In this work, a deep convolutional neural network (CNN) was trained and applied to the data of the Physionet/Computing in Cardiology Challenge 2020, to detect nine different classes of cardiac abnormalities from 12-lead ECGs. The network's objective is to solve a multi-class, multi-label classification problem. In order to learn expressive features from raw data, the training of these networks requires large amounts of training samples, which are not always accessible. To prevent the deep networks from overfitting and facilitate the training, we employed different augmentation techniques to the accessible training data. These techniques include additive Gaussian noise, a method similar to CutOut from the computer vision domain, signal shifting, and the classification of signal sections of different lengths with the same network structure. These techniques provide the possibility to multiply training data and allow the training of deep neural networks despite a limited amount of training data. Besides, due to the use of a global pooling layer after the feature extractor the network is agnostic to the length of the signal.

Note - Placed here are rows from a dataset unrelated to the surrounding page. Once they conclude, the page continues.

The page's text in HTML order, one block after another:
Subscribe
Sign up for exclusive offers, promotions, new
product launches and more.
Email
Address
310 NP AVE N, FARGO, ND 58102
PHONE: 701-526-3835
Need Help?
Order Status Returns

A mixture of these approaches and early stopping allows the training of a ResNet like network with a little over five million trainable parameters with around five thousand samples. The algorithm obtains an AUPRC of 0.86, an f-beta-score of 0.84, and a g-beta-score of 0.63 on the training dataset (5-fold cross-validation). On the hidden test set of the challenge, an ensemble of all models from the cross-validation obtains an f-beta-score of 0.82 and a g-beta score of 0.62 (UC_Lab_Kn). These results show the potential of deep neural networks for application to a variety of tasks, even if the amount of training data is limited. The training and inference code will be made publicly available on GitHub after the end of the challenge.